Spanish fans had to wait 33 years in 2000, to see their team play another Davis Cup final, but this time the Spanish team defeated the Australians in Barcelona with Juan Carlos Ferrero as national hero. But Lleyton Hewitt, who had been defeated by Ferrero three years before, had his revenge very soon, when Spain lost to Australia again in 2003.

The following year, Spain reached the final once again. It was played in Seville and for the first time ever, they didn't have to play against Australia. Their opponents were the United States, and thanks to great performances from Carlos Moyá and an 18-year-old Rafael Nadal, Spain won their second Davis Cup.

Spain reached the final once again in 2008, and they won against Argentina. It was the first time that the Spanish team won the final on foreign soil. Unexpectedly, the Spanish heroes were Fernando Verdasco and Feliciano López, winning one single each and the doubles partnering together. David Ferrer, then World Number 5, lost in straight sets to David Nalbandian in the only match he played in the final; and Nadal, World Number 1, was injured, and he wasn't able to play in Argentina.

After winning the Davis Cup for the third time, Emilio Sánchez stepped down as captain to allow compatriot Albert Costa take his place. In 2009, second-seeded Spain cruised to their seventh Davis Cup final after home victories against Serbia, Germany and Israel, even though Costa struggled to make a team as Rafael Nadal and Fernando Verdasco missed two ties each. Spain played the Czech Republic, which previously eliminated first-seeded Argentina.

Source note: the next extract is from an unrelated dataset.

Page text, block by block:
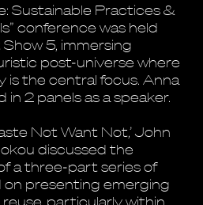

The final was held in home ground again, where they hadn't lost a tie since 1999. Spain swept the Czechs 5–0 at Palau Sant Jordi in Barcelona, behind great performances from David Ferrer and Rafael Nadal to claim their second consecutive title, and the fourth in ten years.

Spain defeated Argentina in the 2011 final, held for the second time in Seville, by a score of 3–1 to claim their fifth title, and the third in four years.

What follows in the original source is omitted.